Izdryk's first works appeared in the self-published editions of the magazines Chetver and Breaking (Poland). These included the serial The Last War and the poetic cycle Ten poems about the Motherland. The style of these early works led some critics to believe that Izdryk was a pseudonym of Andrukhovych, as certain stories, characters and phrases are similar – which later came to distinguish the creators of the Stanislav phenomenon. Over time, Izdryk declared himself an extraordinary artist, and plagiarism was dismissed.

Visual art briefly interrupted Izdryk's writing. He began to actively engage in painting, and participated in exhibitions between 1990 and 1994. He also engaged the artistic design of books and magazines and conducted personal exhibitions. His drawings were popular and he was able to make a living from them. For a time he was fascinated by theatre and wrote staging for The Cricket on the Hearth and The Catcher in the Rye, which were used by the Chernihiv regional youth theatre in the early 1990s.
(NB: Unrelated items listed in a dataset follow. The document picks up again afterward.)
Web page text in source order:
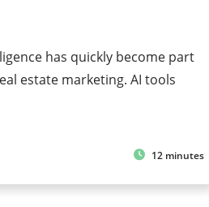
has quickly become part
estate marketing. AI tools
12 minutes
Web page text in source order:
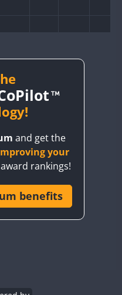
CW
and get the
your
rankings!
benefits
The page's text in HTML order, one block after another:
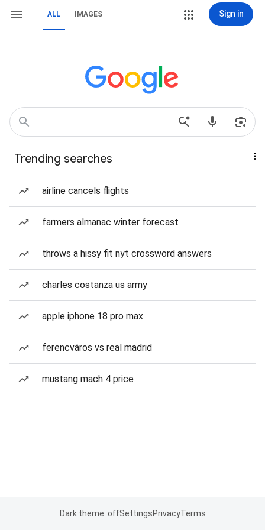
ALL IMAGES Sign in
Trending searches
airline cancels flights
farmers almanac winter forecast
throws a hissy fit nyt crossword answers
charles costanza us army
apple iphone 18 pro max
ferencváros vs real madrid
mustang mach 4 price
Dark theme: offSettingsPrivacyTerms
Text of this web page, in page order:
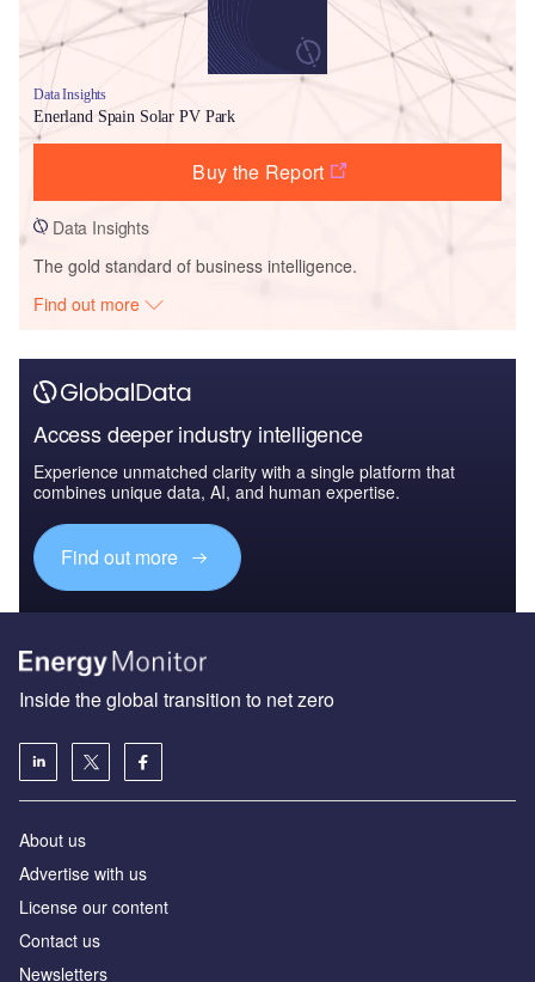
Data Insights
Enerland Spain Solar PV Park
Buy the Report
Data Insights
The gold standard of business intelligence.
Find out more
Access deeper industry intelligence
Experience unmatched clarity with a single platform that
combines unique data, AI, and human expertise.
Find out more
Inside the global transition to net zero
About us
Advertise with us
License our content
Contact us
Newsletters
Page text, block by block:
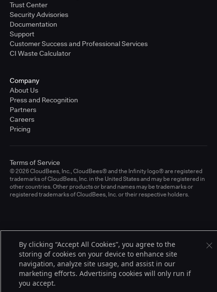
Trust Center
Security Advisories
Documentation
Support
Customer Success and Professional Services
CI Waste Calculator
Company
About Us
Press and Recognition
Partners
Careers
Pricing
© 2026 CloudBees, Inc., CloudBees® and the Infinity logo® are registered
trademarks of CloudBees, Inc. in the United States and may be registered in
other countries. Other products or brand names may be trademarks or
registered trademarks of CloudBees, Inc. or their respective holders.
Terms of Service
By clicking “Accept All Cookies”, you agree to the
storing of cookies on your device to enhance site
navigation, analyze site usage, and assist in our
marketing efforts. Advertising cookies will only run if
you accept.
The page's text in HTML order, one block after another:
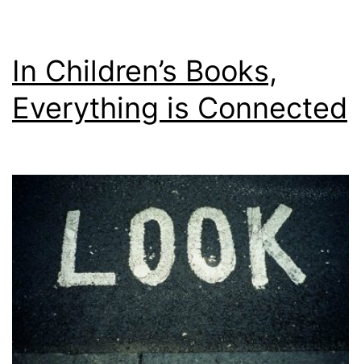
In Children’s Books,
Everything is Connected

In 1994, Izdryk returned to literary endeavours. His short story "Island Krk" appeared in the mainstream magazine Modernity in 1994, and was received positively by critics. A Polish translation later appeared in the magazine Literatura na Świecie, and the story was featured in the 1993 collection The Island of Krk and Other Stories.
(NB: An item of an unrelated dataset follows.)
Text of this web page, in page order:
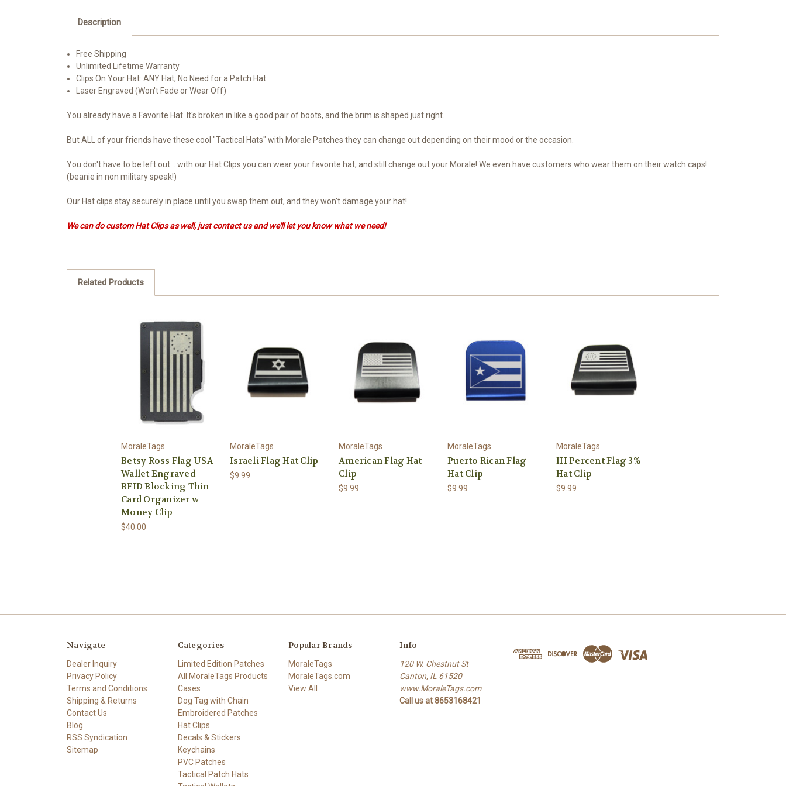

Izdryk published his first novel, Wozzeck, in 1997. He followed this with Double Leon in 2000 and AM™ in 2004. He continued to edit Chetver until its publication was suspended in 2008. In 2009, Izdryk published the collections of essays and sketches Flash 2GB and TAKE, for which he received a 2010 Book of the Year award from BBC-Ukraine. In 2011, Izdryk published Underwor(l)d, a collection of poetry and essays. In 2013, he published Izdryk. Yu a collection of poetry originally published in his blog, "Dead Diary".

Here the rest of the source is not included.